De son côté, l’équipe d’Alex Marchal, à l’ISVV de Bordeaux, s’est penchée sur la caractérisation des notes de noisette dans les vins de chardonnay. Au cours des travaux, cinq molécules de la famille des pyrroles ont été identifiées. Seul bémol, le seuil de détection de ces composés se révèle supérieur aux concentrations moyennes retrouvées dans les vins. Les scientifiques ont donc poussé les recherches plus loin. Il s’avère que la structure chimique des pyrroles n’est pas sans rappeler celle du furfural. Une molécule capable de produire des dérivés odorants au cours de l’élevage sur lies. Suivant cette piste, les œnologues ont mis en lumière la présence de composés thiolés, dérivant des pyrroles. Il s’agit du methylpyrrole-2-methanethiol et de l’ethylpyrrole-2-methanethiole. Ces molécules ont des seuils de détection respectifs de 0,7 et 1,4 ng/l. « Ce qui les classe parmi les composés les plus odorants que l’on retrouve aujourd’hui dans le vin », commente Marine Gammacurta, de l’ISVV. Des résultats plus qu’encourageants. Mais il reste encore du travail pour doser ces éléments dans le vin et identifier les facteurs œnologiques susceptibles de les favoriser.

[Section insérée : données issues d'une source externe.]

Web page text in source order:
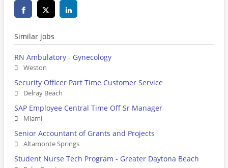
Similar jobs
RN Ambulatory - Gynecology
Weston
Security Officer Part Time Customer Service
Delray Beach
SAP Employee Central Time Off Sr Manager
Miami
Senior Accountant of Grants and Projects
Altamonte Springs
Student Nurse Tech Program - Greater Daytona Beach

L’impact du calendrier lunaire sur la dégustation des vins est au cœur de nombreux débats. En réalité, il n’y a tout simplement aucun lien selon Dominique Valentin, chercheuse à AgroSup Dijon. Pour aboutir à cette conclusion, la scientifique a travaillé avec des confrères néo-zélandais. Ensemble, ils ont soumis 19 professionnels à la dégustation de 12 pinots noirs venus de Nouvelle-Zélande et produits en bio, en biodynamie ou de manière conventionnelle. Les tests se sont déroulés en jour racine et en jour fruit. Pour ne pas biaiser les conclusions, ni le jury, ni l’analyste en charge de compiler les données n’étaient au courant du but de l’étude. En théorie, les vins sont censés être plus amers et plus astringents en jour racine. À l’inverse, ils devraient être beaucoup plus expressifs en jour fruit. « Mais en réalité, nous n’avons eu aucun effet », assure Dominique Valentin.
L’importance de l’étiquette
Les sensations perçues par les dégustateurs sont aussi dues à l’étiquette. C’est en tout cas ce qui ressort de l’étude menée par Ronan Symoneaux, de l’ESA d’Angers, sur la perception des vins sans sulfites. Celui-ci a soumis un panel de consommateurs à des dégustations de vins avec ou sans sulfites. Et le critère ne semble prendre de l’importance que dans le cas où l’absence de sulfites est clairement mentionnée sur l’étiquette. « Pour qu’il y ait un réel impact, il faut absolument accompagner le message », observe le chercheur. En ce sens, une information visible sur l’étiquette vaut davantage qu’une simple indication orale.